### WHAT YOU WILL DO:
Determine how many lines in the records hold "when", then give that number by itself.

________

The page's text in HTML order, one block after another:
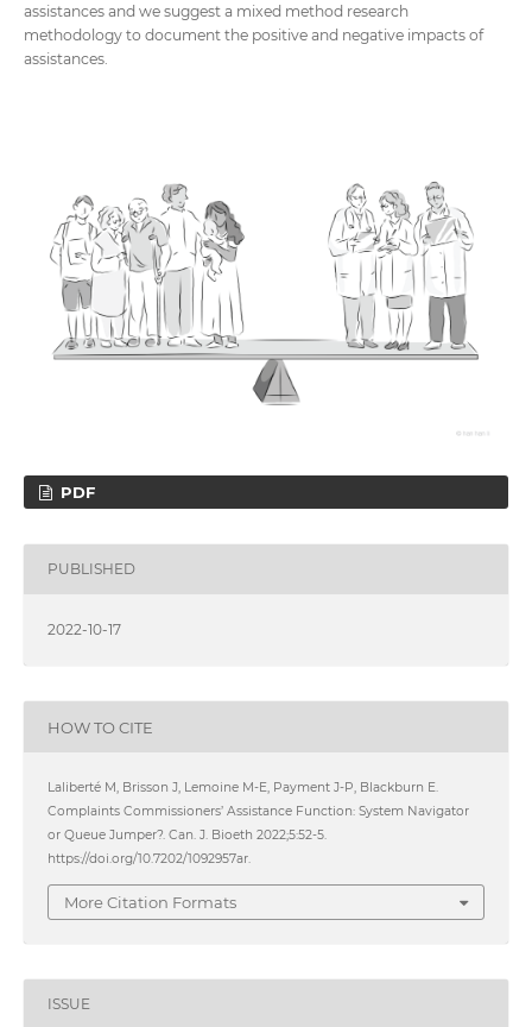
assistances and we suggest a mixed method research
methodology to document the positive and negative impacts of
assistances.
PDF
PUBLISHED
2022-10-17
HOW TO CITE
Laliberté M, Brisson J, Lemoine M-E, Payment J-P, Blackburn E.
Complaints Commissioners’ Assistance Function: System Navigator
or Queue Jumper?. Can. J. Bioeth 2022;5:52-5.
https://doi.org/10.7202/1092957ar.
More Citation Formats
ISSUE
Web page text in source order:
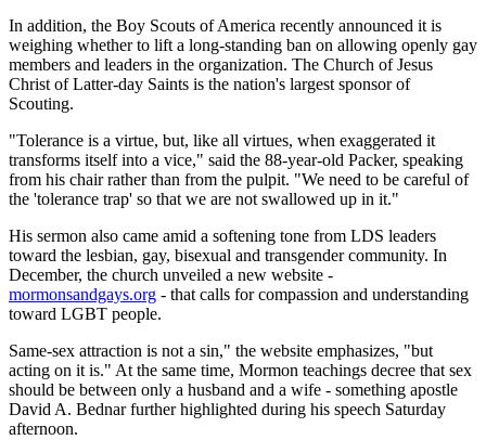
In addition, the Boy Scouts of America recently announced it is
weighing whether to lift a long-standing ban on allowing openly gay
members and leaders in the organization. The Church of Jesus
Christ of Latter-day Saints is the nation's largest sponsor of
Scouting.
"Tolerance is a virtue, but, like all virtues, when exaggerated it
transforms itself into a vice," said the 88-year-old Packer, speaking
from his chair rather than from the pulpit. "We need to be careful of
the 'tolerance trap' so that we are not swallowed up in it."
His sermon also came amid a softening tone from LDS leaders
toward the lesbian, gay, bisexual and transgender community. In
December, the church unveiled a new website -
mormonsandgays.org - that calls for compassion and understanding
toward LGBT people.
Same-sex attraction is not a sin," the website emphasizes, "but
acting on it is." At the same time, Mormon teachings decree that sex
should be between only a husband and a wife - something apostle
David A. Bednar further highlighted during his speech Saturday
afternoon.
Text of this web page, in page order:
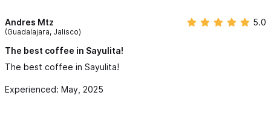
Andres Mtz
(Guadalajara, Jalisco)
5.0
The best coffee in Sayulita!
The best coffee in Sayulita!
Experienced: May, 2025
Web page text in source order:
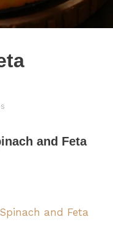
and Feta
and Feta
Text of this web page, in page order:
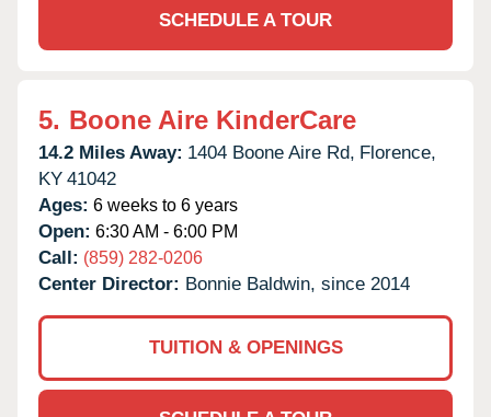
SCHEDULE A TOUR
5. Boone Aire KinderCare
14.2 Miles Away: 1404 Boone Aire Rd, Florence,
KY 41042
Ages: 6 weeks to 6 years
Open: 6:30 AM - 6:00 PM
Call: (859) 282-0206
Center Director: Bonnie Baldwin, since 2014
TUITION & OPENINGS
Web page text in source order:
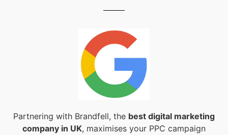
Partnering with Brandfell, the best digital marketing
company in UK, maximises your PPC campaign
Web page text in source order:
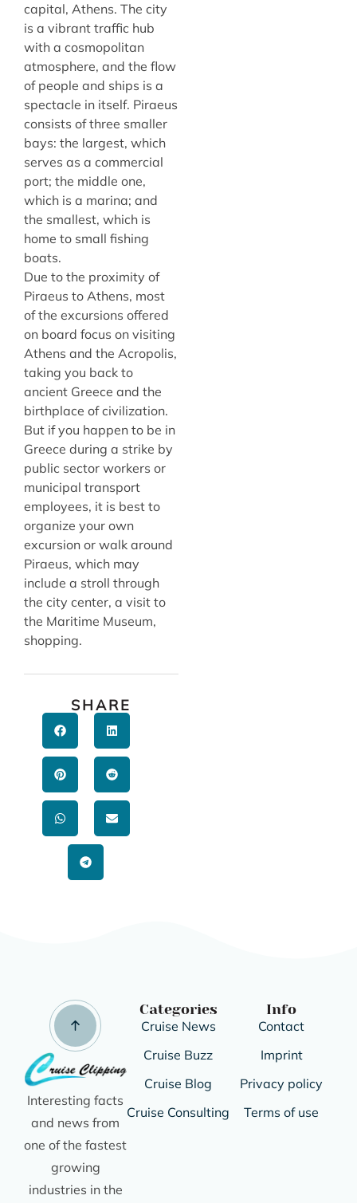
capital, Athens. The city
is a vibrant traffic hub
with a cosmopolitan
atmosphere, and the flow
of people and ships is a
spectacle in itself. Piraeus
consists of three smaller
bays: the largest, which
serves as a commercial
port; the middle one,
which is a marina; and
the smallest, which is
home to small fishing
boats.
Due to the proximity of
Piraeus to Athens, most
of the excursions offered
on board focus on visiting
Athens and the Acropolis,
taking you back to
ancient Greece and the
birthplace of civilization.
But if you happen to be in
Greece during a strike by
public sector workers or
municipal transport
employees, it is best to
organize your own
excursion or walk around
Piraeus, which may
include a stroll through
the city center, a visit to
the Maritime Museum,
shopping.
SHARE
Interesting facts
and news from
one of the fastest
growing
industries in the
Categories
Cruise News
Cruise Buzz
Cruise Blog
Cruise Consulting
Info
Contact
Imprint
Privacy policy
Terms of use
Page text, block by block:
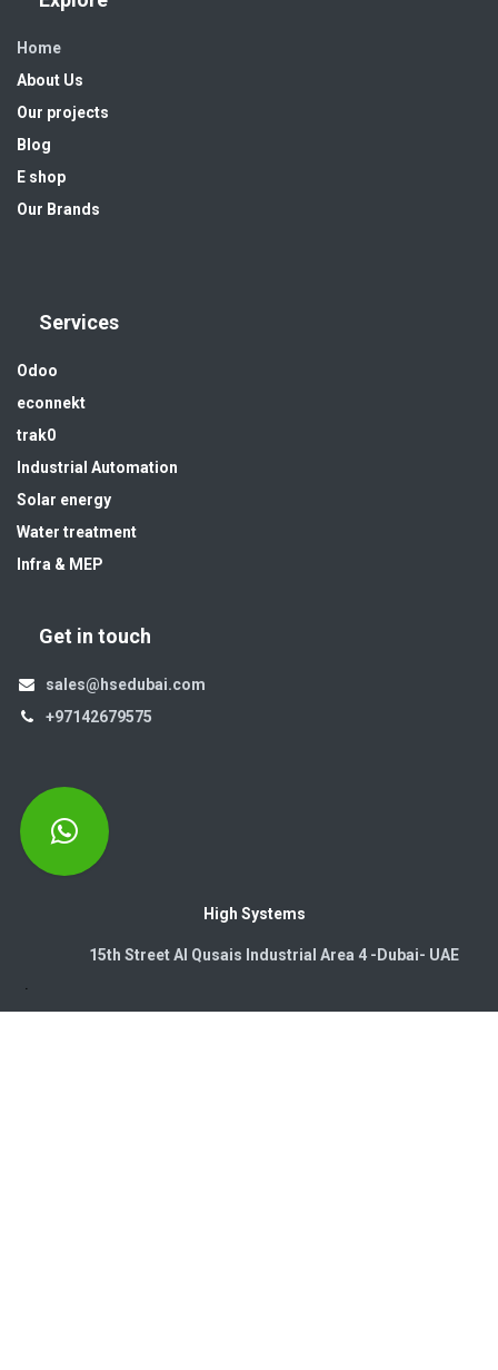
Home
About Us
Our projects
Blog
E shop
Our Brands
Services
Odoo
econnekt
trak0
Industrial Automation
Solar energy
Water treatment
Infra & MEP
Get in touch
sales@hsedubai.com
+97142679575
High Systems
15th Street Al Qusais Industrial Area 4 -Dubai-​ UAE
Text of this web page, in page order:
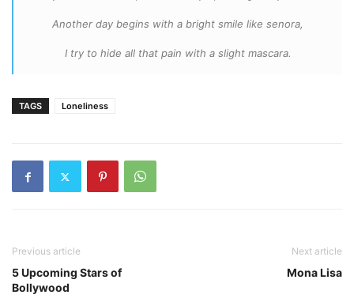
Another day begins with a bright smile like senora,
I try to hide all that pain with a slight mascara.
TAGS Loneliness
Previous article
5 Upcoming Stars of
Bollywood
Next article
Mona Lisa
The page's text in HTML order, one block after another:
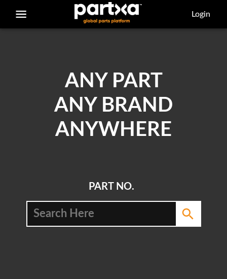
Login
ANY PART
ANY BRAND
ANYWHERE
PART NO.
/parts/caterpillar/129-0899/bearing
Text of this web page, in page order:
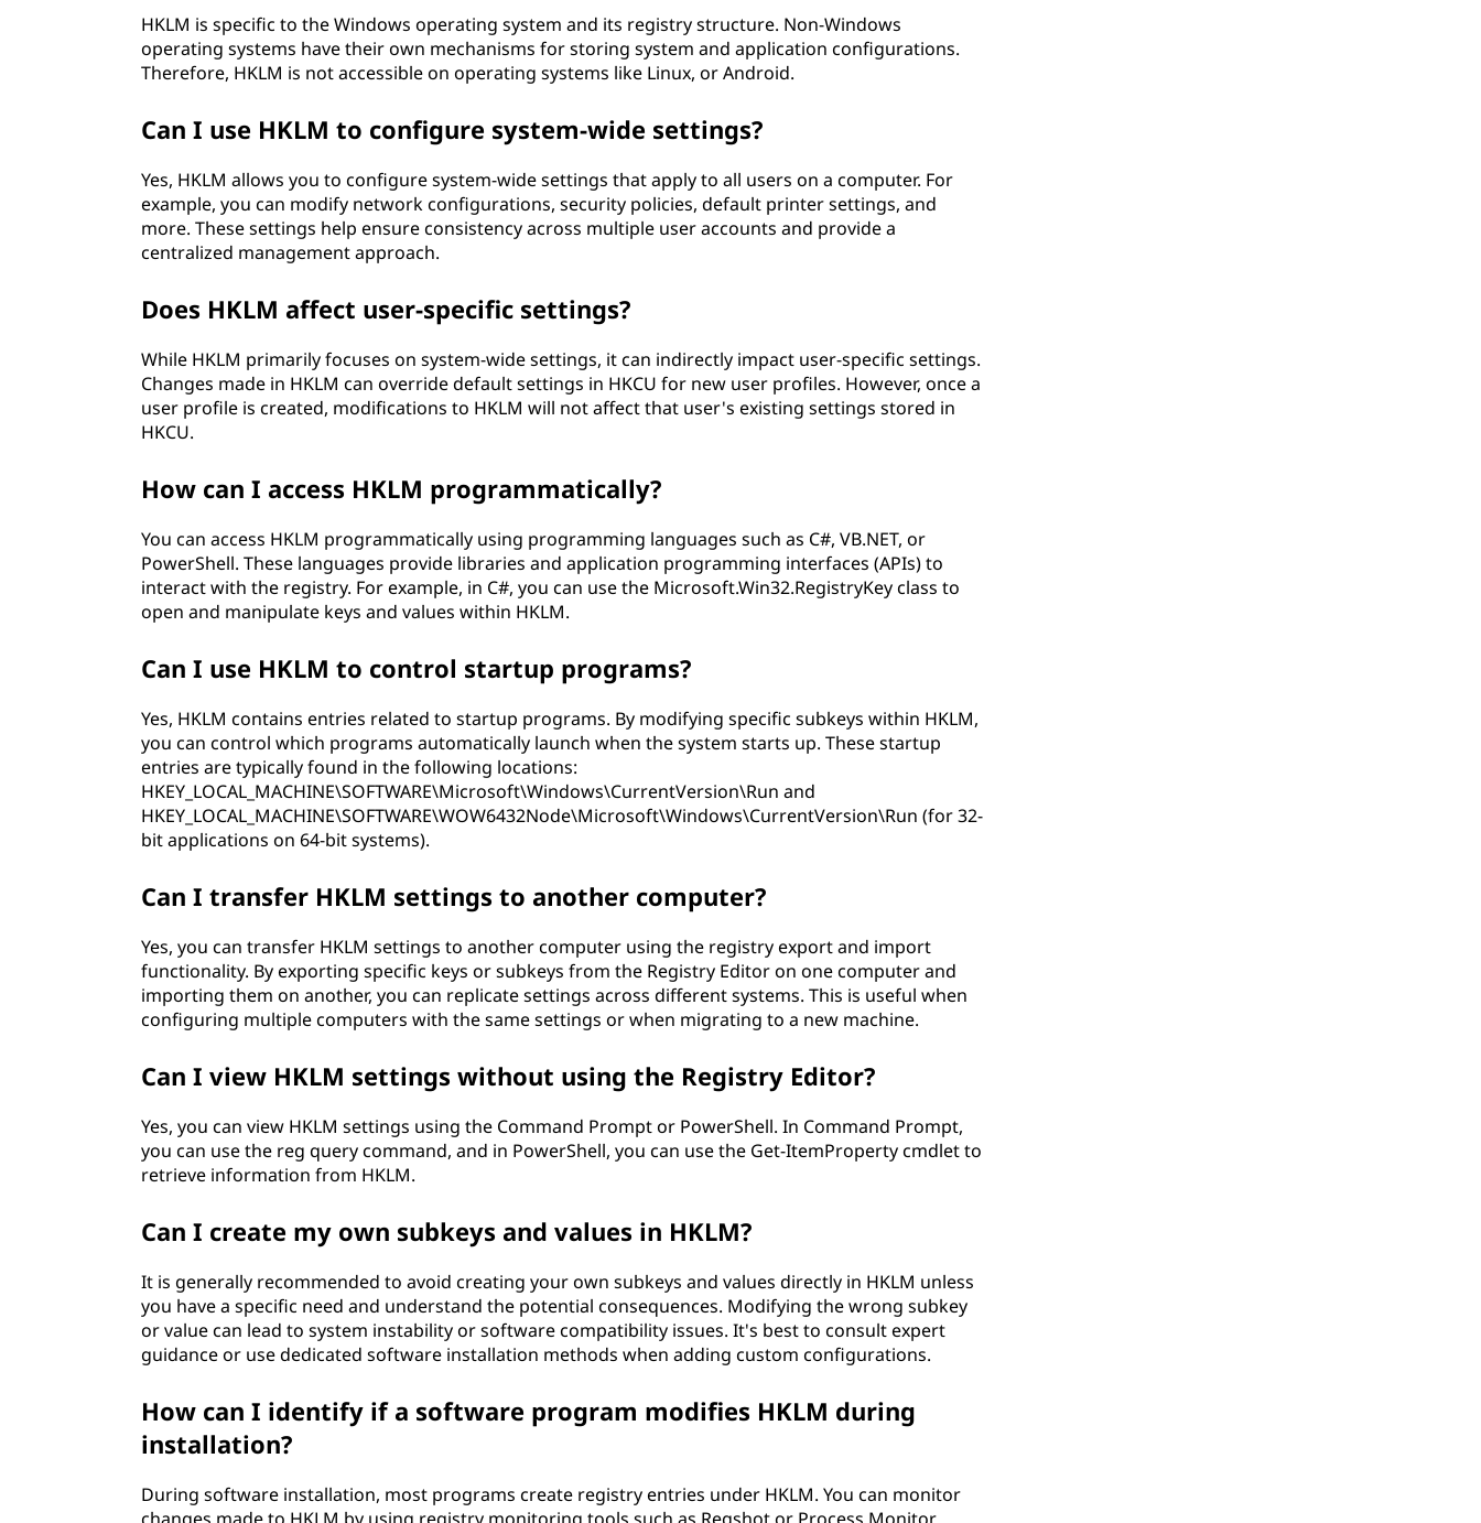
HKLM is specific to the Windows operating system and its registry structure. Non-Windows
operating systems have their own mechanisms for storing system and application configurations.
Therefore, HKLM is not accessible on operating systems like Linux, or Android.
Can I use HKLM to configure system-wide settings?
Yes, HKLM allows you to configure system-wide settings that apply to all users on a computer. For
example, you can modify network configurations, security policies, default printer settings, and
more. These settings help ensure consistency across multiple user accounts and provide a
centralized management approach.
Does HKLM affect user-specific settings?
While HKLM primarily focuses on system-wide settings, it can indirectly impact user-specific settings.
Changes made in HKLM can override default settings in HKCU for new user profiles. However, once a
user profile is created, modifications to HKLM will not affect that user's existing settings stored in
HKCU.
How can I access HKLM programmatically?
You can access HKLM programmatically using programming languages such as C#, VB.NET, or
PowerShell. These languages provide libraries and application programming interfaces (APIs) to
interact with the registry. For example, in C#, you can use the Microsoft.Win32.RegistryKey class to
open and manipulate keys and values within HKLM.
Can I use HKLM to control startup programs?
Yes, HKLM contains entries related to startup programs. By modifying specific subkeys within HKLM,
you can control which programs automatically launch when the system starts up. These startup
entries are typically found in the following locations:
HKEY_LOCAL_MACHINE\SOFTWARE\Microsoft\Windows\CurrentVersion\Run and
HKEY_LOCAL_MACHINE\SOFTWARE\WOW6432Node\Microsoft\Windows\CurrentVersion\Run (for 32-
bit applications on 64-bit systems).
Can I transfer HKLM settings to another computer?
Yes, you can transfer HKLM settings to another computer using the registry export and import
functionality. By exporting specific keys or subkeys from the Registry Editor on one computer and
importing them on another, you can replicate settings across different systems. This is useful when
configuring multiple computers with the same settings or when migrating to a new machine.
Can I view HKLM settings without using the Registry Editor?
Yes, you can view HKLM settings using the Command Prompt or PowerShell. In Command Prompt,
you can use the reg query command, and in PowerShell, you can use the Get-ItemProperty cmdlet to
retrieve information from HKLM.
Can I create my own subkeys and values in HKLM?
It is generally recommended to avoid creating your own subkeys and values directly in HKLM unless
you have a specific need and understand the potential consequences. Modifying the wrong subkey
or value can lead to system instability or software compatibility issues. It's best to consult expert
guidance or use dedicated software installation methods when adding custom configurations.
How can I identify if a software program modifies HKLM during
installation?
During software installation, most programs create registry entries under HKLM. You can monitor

________

### ANSWER SECTION:
5